Gravesite – Lincoln-Noyes Cemetery, Greensboro
Dick Harter, Westmore
Harter’s parents, “Doc” and Peg Harter, ran the Songadeewin camp on Lake Willoughby. Dick Harter would become a legendary basketball coach on the college level for the University of Oregon and other schools and in the professional ranks for the NBA’s Boston Celtics, Charlotte Hornets, Detroit Pistons, Indiana Pacers, New York Knicks, Philadelphia 76ers and Portland Trail Blazers.
Gravesite – Lakeview Cemetery, Westmore
Jim Jeffords, North Shrewsbury
Jeffords was a popular member of Congress and later U.S. senator from Vermont who was little known outside of his home state. That changed in 2001 when the Rutland native, at odds with the policies of Republican President George W. Bush, left the Republican party and became an independent, altering the majority in the U.S. Senate.
Gravesite – Northern Cemetery, North Shrewsbury
Frances Parkinson Keyes, Coventry
A Virginia native, Keyes would move with her family to New England, splitting her time between Boston and Vermont. Though obscure now, Keyes (rhymes with “prize”) was a popular author in the early-to-mid-20th century, with works including the novels “Old Gray Homestead” and “The River Road” and numerous books and articles about her life as the wife of U.S. Sen. Henry Keyes of New Hampshire.
Gravesite – Oxbow Cemetery, Newbury
Justin Morgan, Randolph
Morgan was something of a polymath, renowned both as a composer and a horse breeder. The latter gained him lasting fame, as he’s credited with establishing the first American horse breed, the Morgan horse, immortalized in the book and Disney film “Justin Morgan Had a Horse.”
Gravesite – Randolph Center Cemetery
The gravesite of 19th-century U.S. Sen. Justin Smith Morrill in Strafford Cemetery, shown Aug. 10, 2024.
Justin Smith Morrill, Strafford
Not to be confused with Justin Morgan, Justin Morrill was a U.S. senator from Vermont best known for establishing the Morrill Land-Grant Acts that led to the establishment of more than 100 colleges and universities. He is, however, no longer the most-famous native son of Strafford now that Noah Kahan has become a pop-music megastar.
Gravesite – Strafford Cemetery
Lucy Terry Prince, Guilford
Born in 1724 before the United States existed, Lucy Terry Prince has received renewed interest of late, including in the new film “Lost Nation” by Vermont director Jay Craven. Prince is regarded as the writer of the oldest-known work of literature by an African-American writer for her ballad poem “Bars Fight.”
Gravesite – Prince Family Burial Ground, Guilford
Rudolf Serkin, Guilford
Saul Bellow (see above) was an admirer of this world-renowned pianist who was born in what’s now the Czech Republic and co-founded the Marlboro Music School and Festival in southern Vermont. His son, Peter, and grandson David Ludwig would follow in his classical-music footsteps.

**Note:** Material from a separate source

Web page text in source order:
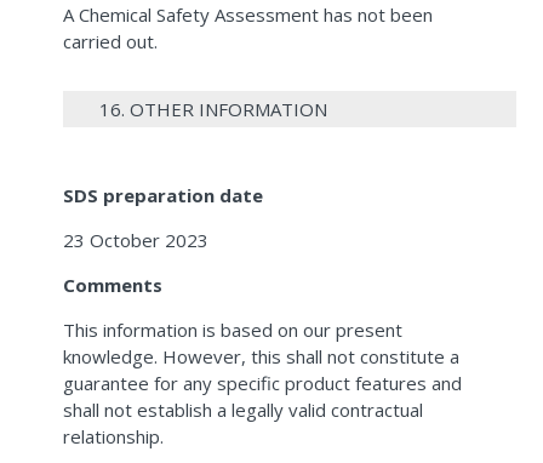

Gravesite – Christ Church Cemetery, Guilford
Alexander Twilight, Brownington
Like Lucy Terry Prince (see above), Twilight was a pioneering African-American. He is said to be the first African-American to receive a bachelor’s degree when he graduated from Middlebury College in 1823. He later became a state legislator and principal of the Orleans County Grammar School in Brownington who built what is now the Old Stone House Museum & Historic Village that highlights his legacy.

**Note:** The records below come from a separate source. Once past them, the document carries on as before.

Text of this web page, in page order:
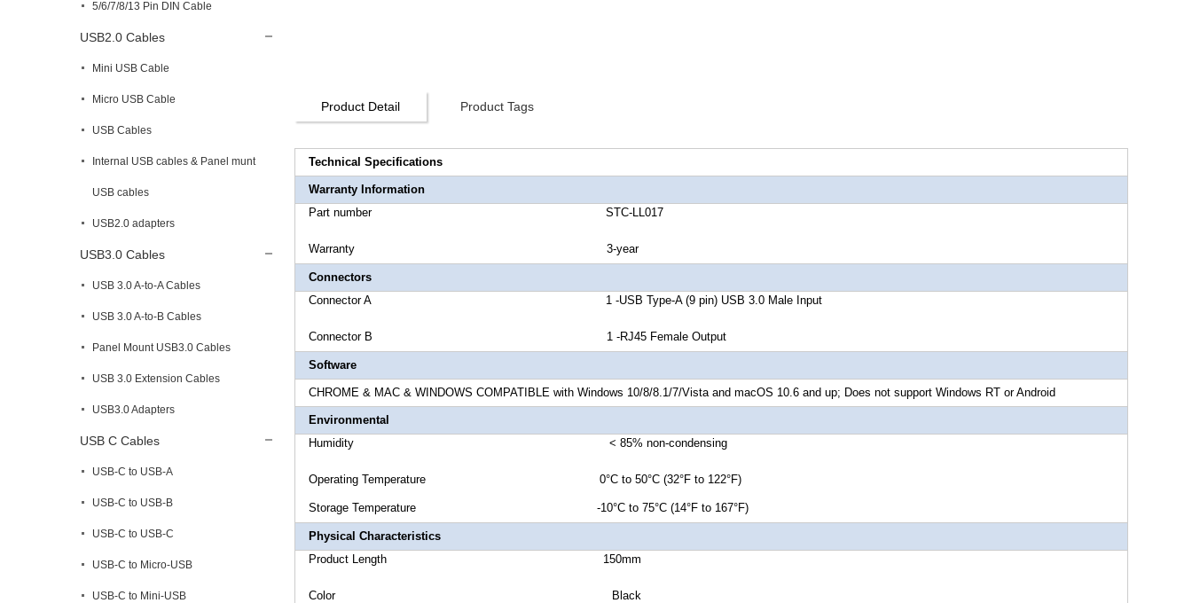
5/6/7/8/13 Pin DIN Cable
USB2.0 Cables
Mini USB Cable
Micro USB Cable
USB Cables
Internal USB cables & Panel munt
USB cables
USB2.0 adapters
USB3.0 Cables
USB 3.0 A-to-A Cables
USB 3.0 A-to-B Cables
Panel Mount USB3.0 Cables
USB 3.0 Extension Cables
USB3.0 Adapters
USB C Cables
USB-C to USB-A
USB-C to USB-B
USB-C to USB-C
USB-C to Micro-USB
USB-C to Mini-USB
Product Detail Product Tags
Technical Specifications
Warranty Information
Part number STC-LL017
Warranty 3-year
Connectors
Connector A 1 -USB Type-A (9 pin) USB 3.0 Male Input
Connector B 1 -RJ45 Female Output
Software
CHROME & MAC & WINDOWS COMPATIBLE with Windows 10/8/8.1/7/Vista and macOS 10.6 and up; Does not support Windows RT or Android
Environmental
Humidity < 85% non-condensing
Operating Temperature 0°C to 50°C (32°F to 122°F)
Storage Temperature -10°C to 75°C (14°F to 167°F)
Physical Characteristics
Product Length 150mm
Color Black

Gravesite – Brownington Village Cemetery
The gravesites of Maria von Trapp and family at the Trapp Family Lodge in Stowe as seen Aug. 5, 2024.
Maria von Trapp and family, Stowe
Visitors to Trapp Family Lodge can pay tribute to “The Sound of Music” family, but access to the gravesites on the south side of the lodge is limited. “The family cemetery is only open to those that take a family history tour,” Bob Schwartz, sales and marketing director, wrote in an email to the Burlington Free Press. “That can be someone staying on property or someone that bought a ticket to the tour. The tour is $30 per person plus tax for non resort guests or included under the resort fee for anyone staying on property that is paying the resort fee, which includes all lodge guests.”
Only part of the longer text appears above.